::: Data supplied :::

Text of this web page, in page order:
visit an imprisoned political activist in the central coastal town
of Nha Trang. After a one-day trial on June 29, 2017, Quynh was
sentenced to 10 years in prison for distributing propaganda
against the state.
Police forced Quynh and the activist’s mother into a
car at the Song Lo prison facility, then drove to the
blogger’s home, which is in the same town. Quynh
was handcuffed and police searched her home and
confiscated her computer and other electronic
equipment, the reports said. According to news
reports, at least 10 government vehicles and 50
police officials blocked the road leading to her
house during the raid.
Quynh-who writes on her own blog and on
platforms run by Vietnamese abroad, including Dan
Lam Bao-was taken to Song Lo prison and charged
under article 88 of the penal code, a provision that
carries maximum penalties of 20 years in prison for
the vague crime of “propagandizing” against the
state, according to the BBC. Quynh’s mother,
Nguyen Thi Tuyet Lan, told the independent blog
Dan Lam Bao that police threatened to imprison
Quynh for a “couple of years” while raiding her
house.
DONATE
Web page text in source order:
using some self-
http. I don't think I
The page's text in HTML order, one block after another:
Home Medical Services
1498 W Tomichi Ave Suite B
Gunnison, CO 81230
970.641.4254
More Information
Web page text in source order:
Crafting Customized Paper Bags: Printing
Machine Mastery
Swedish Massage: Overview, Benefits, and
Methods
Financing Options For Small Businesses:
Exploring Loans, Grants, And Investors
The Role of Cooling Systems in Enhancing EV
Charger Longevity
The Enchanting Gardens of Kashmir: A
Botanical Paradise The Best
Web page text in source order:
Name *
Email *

:::

=== Problem to work on ===
Give back the data above exactly, so that every line matches.

=== Task solution ===
Text of this web page, in page order:
visit an imprisoned political activist in the central coastal town
of Nha Trang. After a one-day trial on June 29, 2017, Quynh was
sentenced to 10 years in prison for distributing propaganda
against the state.
Police forced Quynh and the activist’s mother into a
car at the Song Lo prison facility, then drove to the
blogger’s home, which is in the same town. Quynh
was handcuffed and police searched her home and
confiscated her computer and other electronic
equipment, the reports said. According to news
reports, at least 10 government vehicles and 50
police officials blocked the road leading to her
house during the raid.
Quynh-who writes on her own blog and on
platforms run by Vietnamese abroad, including Dan
Lam Bao-was taken to Song Lo prison and charged
under article 88 of the penal code, a provision that
carries maximum penalties of 20 years in prison for
the vague crime of “propagandizing” against the
state, according to the BBC. Quynh’s mother,
Nguyen Thi Tuyet Lan, told the independent blog
Dan Lam Bao that police threatened to imprison
Quynh for a “couple of years” while raiding her
house.
DONATE
Web page text in source order:
using some self-
http. I don't think I
The page's text in HTML order, one block after another:
Home Medical Services
1498 W Tomichi Ave Suite B
Gunnison, CO 81230
970.641.4254
More Information
Web page text in source order:
Crafting Customized Paper Bags: Printing
Machine Mastery
Swedish Massage: Overview, Benefits, and
Methods
Financing Options For Small Businesses:
Exploring Loans, Grants, And Investors
The Role of Cooling Systems in Enhancing EV
Charger Longevity
The Enchanting Gardens of Kashmir: A
Botanical Paradise The Best
Web page text in source order:
Name *
Email *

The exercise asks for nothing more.